Food and Drug Regulations (C.R.C., c. 870)

Regulations are current to 2024-10-14 and last amended on 2022-03-02. Previous Versions

PART GControlled Drugs (continued)

DIVISION 4Practitioners (continued)

Notice of Prohibition of Sale (continued)

Marginal note:Notice by Minister

  •  (1) In the circumstances described in subsection (2), the Minister must send a notice to the persons and authorities specified in subsection (3) advising them that

    • (a) pharmacists practising in the notified pharmacies and licensed dealers must not sell or provide to the practitioner named in the notice a controlled drug other than a preparation or a preparation;

    • (b) pharmacists practising in the notified pharmacies must not fill a prescription or order from the practitioner named in the notice for a controlled drug other than a preparation or a preparation; or

    • (c) the prohibitions in both paragraphs (a) and (b) apply with respect to the practitioner named in the notice.

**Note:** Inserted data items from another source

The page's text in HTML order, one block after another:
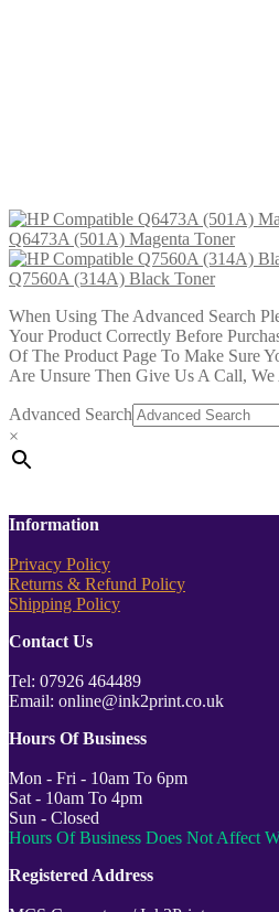
Q6473A (501A) Magenta Toner
Q7560A (314A) Black Toner
When Using The Advanced Search
Your Product Correctly Before
Of The Product Page To Make Sure
Are Unsure Then Give Us A Call,
Advanced Search
×
Information
Privacy Policy
Returns & Refund Policy
Shipping Policy
Contact Us
Tel: 07926 464489
Email: online@ink2print.co.uk
Hours Of Business
Mon - Fri - 10am To 6pm
Sat - 10am To 4pm
Sun - Closed
Hours Of Business Does Not Affect
Registered Address
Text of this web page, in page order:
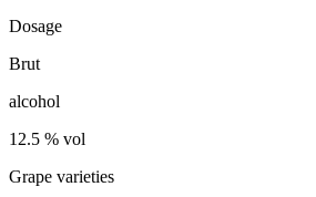
Dosage
Brut
alcohol
12.5 % vol
Grape varieties
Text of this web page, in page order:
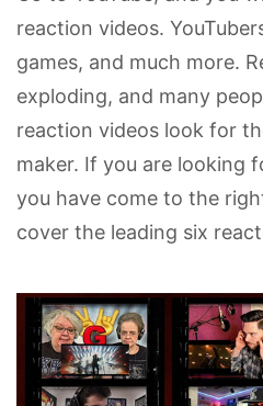
reaction videos.
games, and much more.
exploding, and many
reaction videos look for
maker. If you are looking
you have come to the
cover the leading six
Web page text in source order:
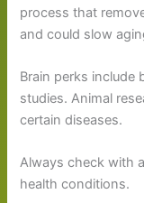
process that
and could slow
Brain perks include
studies. Animal
certain diseases.
Always check with
health conditions.
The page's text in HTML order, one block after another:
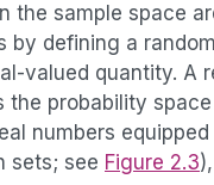
the sample space
by defining a
valued quantity. A
the probability space
numbers equipped
sets; see Figure 2.3),
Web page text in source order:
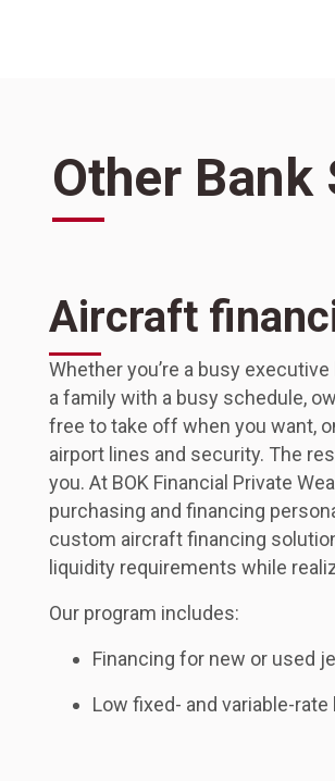
Other Bank
Aircraft
Whether you’re a busy
a family with a busy schedule,
free to take off when you want,
airport lines and security. The
you. At BOK Financial Private
purchasing and financing
custom aircraft financing
liquidity requirements while
Our program includes:
Financing for new or used
Low fixed- and variable-rate
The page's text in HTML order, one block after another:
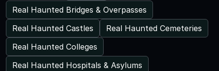
Real Haunted Bridges & Overpasses
Real Haunted Castles
Real Haunted Cemeteries
Real Haunted Colleges
Real Haunted Hospitals & Asylums
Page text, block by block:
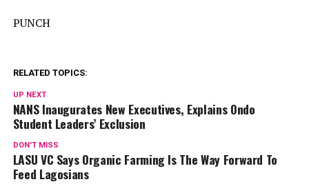
PUNCH
RELATED TOPICS:
UP NEXT
NANS Inaugurates New Executives, Explains Ondo
Student Leaders’ Exclusion
DON'T MISS
LASU VC Says Organic Farming Is The Way Forward To
Feed Lagosians
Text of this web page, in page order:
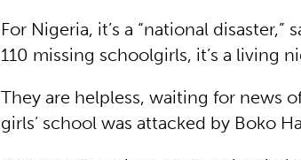
For Nigeria, it’s a “national
110 missing schoolgirls, it’s a living
They are helpless, waiting for news
girls’ school was attacked by Boko
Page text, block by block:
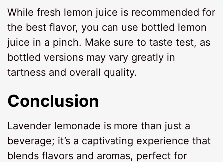
While fresh lemon juice is recommended for
the best flavor, you can use bottled lemon
juice in a pinch. Make sure to taste test, as
bottled versions may vary greatly in
tartness and overall quality.
Conclusion
Lavender lemonade is more than just a
beverage; it’s a captivating experience that
blends flavors and aromas, perfect for
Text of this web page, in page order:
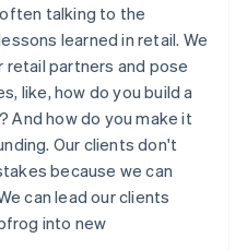
talking to the
learned in retail. We
partners and pose
like, how do you build a
And how do you make it
Our clients don't
because we can
can lead our clients
into new
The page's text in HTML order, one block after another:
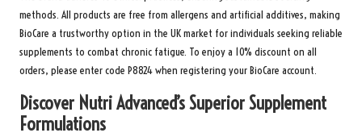
methods. All products are free from allergens and artificial additives, making
BioCare a trustworthy option in the UK market for individuals seeking reliable
supplements to combat chronic fatigue. To enjoy a 10% discount on all
orders, please enter code P8824 when registering yourBioCare account.
Discover Nutri Advanced’s Superior Supplement
Formulations
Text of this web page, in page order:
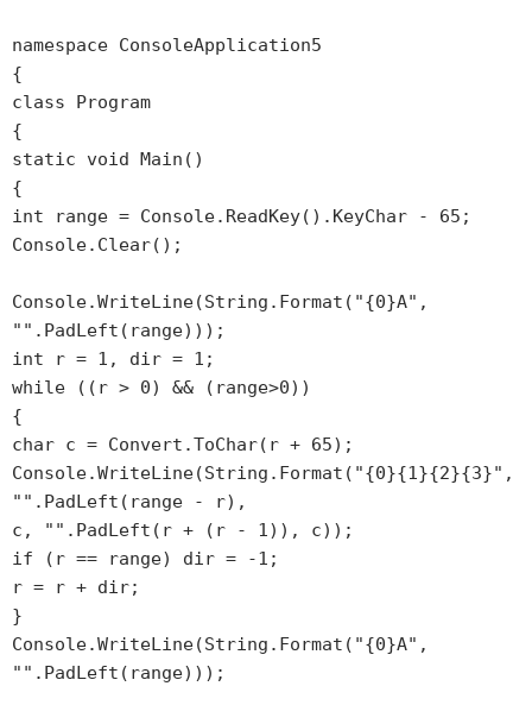
namespace ConsoleApplication5
{
class Program
{
static void Main()
{
int range = Console.ReadKey().KeyChar - 65;
Console.Clear();
Console.WriteLine(String.Format("{0}A",
"".PadLeft(range)));
int r = 1, dir = 1;
while ((r > 0) && (range>0))
{
char c = Convert.ToChar(r + 65);
Console.WriteLine(String.Format("{0}{1}{2}{3}",
"".PadLeft(range - r),
c, "".PadLeft(r + (r - 1)), c));
if (r == range) dir = -1;
r = r + dir;
}
Console.WriteLine(String.Format("{0}A",
"".PadLeft(range)));
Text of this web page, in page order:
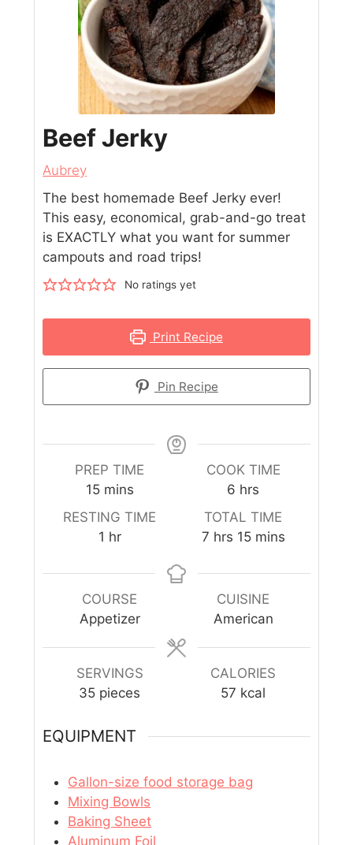
Beef Jerky
Aubrey
The best homemade Beef Jerky ever!
This easy, economical, grab-and-go treat
is EXACTLY what you want for summer
campouts and road trips!
No ratings yet
Print Recipe
Pin Recipe
PREP TIME
15 mins
COOK TIME
6 hrs
RESTING TIME
1 hr
TOTAL TIME
7 hrs 15 mins
COURSE
Appetizer
CUISINE
American
SERVINGS
35 pieces
CALORIES
57 kcal
EQUIPMENT
Gallon-size food storage bag
Mixing Bowls
Baking Sheet
Aluminum Foil
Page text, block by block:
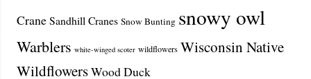
Crane Sandhill Cranes Snow Bunting snowy owl
Warblers white-winged scoter wildflowers Wisconsin Native
WildflowersWood Duck
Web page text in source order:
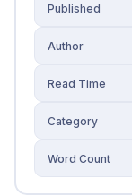
Published
Author
Read Time
Category
Word Count
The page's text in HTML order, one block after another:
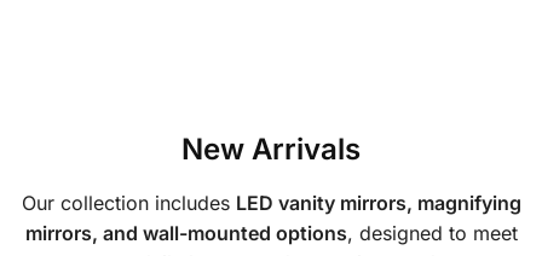
New Arrivals
Our collection includes LED vanity mirrors, magnifying
mirrors, and wall-mounted options, designed to meet
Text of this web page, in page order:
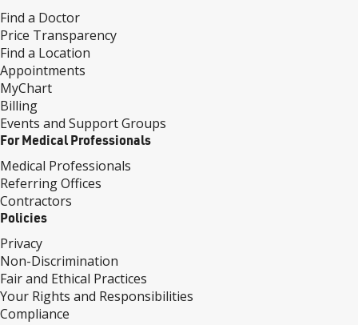
Find a Doctor
Price Transparency
Find a Location
Appointments
MyChart
Billing
Events and Support Groups
For Medical Professionals
Medical Professionals
Referring Offices
Contractors
Policies
Privacy
Non-Discrimination
Fair and Ethical Practices
Your Rights and Responsibilities
Compliance
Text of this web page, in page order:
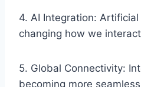
4. AI Integration:
changing how we
5. Global Connectivity:
becoming more
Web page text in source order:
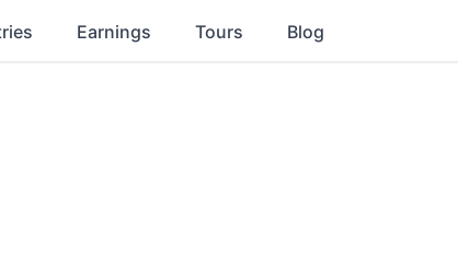
Earnings Tours Blog
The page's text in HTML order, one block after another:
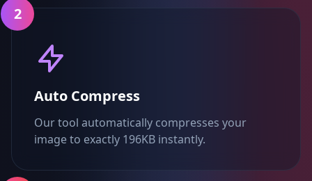
2
Auto Compress
Our tool automatically compresses your
image to exactly 196KB instantly.
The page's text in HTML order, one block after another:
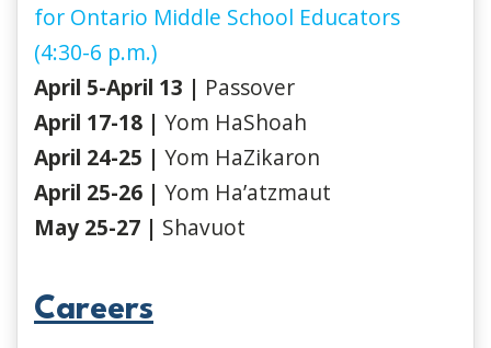
for Ontario Middle School Educators
(4:30-6 p.m.)
April 5-April 13 | Passover
April 17-18 | Yom HaShoah
April 24-25 | Yom HaZikaron
April 25-26 | Yom Ha’atzmaut
May 25-27 | Shavuot
Careers
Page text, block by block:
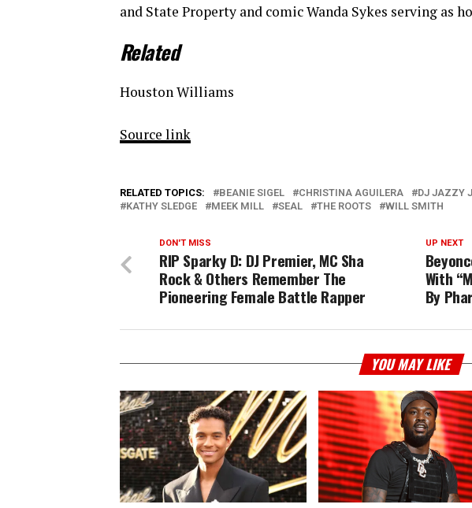
and State Property and comic Wanda Sykes serving as
Related
Houston Williams
Source link
RELATED TOPICS: BEANIE SIGEL CHRISTINA AGUILERA DJ JAZZY
KATHY SLEDGE
MEEK MILL SEAL THE ROOTS WILL SMITH
UP NEXT
With
By
DON'T MISS
RIP Sparky D: DJ Premier, MC Sha
Rock & Others Remember The
Pioneering Female Battle Rapper
YOU MAY LIKE

  • Marginal note:Circumstances requiring a notice

    (2) The notice must be sent if the practitioner named in the notice has

    • (a) made a request to the Minister in accordance with section G.04.004.1 to send the notice;

    • (b) contravened a rule of conduct established by the provincial professional licensing authority of the province in which the practitioner is practising and the authority has requested the Minister in writing to issue the notice; or

    • (c) been convicted of a designated substance offence or of a contravention of this Part.

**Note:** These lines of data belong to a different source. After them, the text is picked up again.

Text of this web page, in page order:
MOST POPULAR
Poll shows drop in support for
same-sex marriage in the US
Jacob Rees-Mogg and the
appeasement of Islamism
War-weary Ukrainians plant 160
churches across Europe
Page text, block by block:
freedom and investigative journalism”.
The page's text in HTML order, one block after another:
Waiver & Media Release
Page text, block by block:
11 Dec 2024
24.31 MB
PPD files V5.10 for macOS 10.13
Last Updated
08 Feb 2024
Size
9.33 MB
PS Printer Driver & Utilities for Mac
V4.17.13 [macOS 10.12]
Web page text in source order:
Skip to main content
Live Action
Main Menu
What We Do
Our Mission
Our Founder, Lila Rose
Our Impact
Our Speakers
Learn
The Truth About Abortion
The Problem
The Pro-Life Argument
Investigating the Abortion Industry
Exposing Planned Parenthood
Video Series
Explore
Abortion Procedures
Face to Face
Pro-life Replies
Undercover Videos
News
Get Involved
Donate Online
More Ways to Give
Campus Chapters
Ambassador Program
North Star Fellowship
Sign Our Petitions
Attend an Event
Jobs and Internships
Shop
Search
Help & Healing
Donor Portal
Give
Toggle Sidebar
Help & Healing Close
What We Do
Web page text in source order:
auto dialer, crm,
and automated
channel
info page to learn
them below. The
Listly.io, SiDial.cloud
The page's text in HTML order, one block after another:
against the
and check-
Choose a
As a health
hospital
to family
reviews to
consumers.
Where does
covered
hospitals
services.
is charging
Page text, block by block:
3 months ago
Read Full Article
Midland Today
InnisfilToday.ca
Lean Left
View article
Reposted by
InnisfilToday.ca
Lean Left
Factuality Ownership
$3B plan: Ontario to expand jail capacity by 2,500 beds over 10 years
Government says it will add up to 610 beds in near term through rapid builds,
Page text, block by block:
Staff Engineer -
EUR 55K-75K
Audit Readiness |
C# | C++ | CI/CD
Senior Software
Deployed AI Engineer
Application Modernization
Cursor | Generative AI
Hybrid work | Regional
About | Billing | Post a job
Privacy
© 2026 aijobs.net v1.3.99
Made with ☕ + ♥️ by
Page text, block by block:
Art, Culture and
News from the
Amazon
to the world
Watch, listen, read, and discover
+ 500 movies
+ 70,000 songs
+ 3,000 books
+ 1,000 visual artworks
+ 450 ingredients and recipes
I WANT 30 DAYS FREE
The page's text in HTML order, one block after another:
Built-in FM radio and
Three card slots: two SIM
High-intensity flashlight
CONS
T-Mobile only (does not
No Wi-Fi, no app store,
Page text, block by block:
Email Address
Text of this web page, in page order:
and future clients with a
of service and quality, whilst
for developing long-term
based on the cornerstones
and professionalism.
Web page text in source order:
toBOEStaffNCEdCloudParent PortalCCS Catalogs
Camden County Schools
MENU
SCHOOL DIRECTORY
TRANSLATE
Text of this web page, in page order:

  • Marginal note:Recipients

    (3) The notice must be sent to

    • (a) all licensed dealers;

    • (b) all pharmacies within the province in which the practitioner named in the notice is registeredand entitled to practice and is practising;

    • (c) the provincial professional licensing authority of the province in which the practitioner named in the notice is registered and entitled to practise;

    • (d) all pharmacies in an adjacent province in which a prescription or order from the practitioner named in the notice may be filled; and

    • (e) any provincial professional licensing authority in another province that has requested the Minister in writing to send the notice; and

  • Marginal note:Other circumstances

    (4) The Minister may send the notice described in subsection (1) to the persons and authorities specified in subsection (3) if the Minister has taken the measures specified in subsection (5) and has reasonable grounds to believe that the practitioner named in the notice

    • (a) has contravened a provision of the Act or this Part;

    • (b) has, on more than one occasion, self-administered a controlled drug, other than a preparation, under a self-directed prescription or order or, in the absence of a prescription or order, contrary to accepted professional practice;

    • (c) has, on more than one occasion, self-administered a preparation, under a self-directed prescription or order or, in the absence of a prescription or order, contrary to accepted professional practice;

    • (d) has, on more than one occasion, prescribed, provided or administered a controlled drug, other than a preparation, to a person who is a spouse, common-law partner, parent or child of the practitioner, including a child adopted in fact, contrary to accepted professional practice;

    • (e) has, on more than one occasion, prescribed, provided or administered a preparation to a person who is a spouse, common-law partner, parent or child of the practitioner, including a child adopted in fact, contrary to accepted professional; or

    • (f) is unable to account for the quantity of controlled drug for which the practitioner was responsible under this Part.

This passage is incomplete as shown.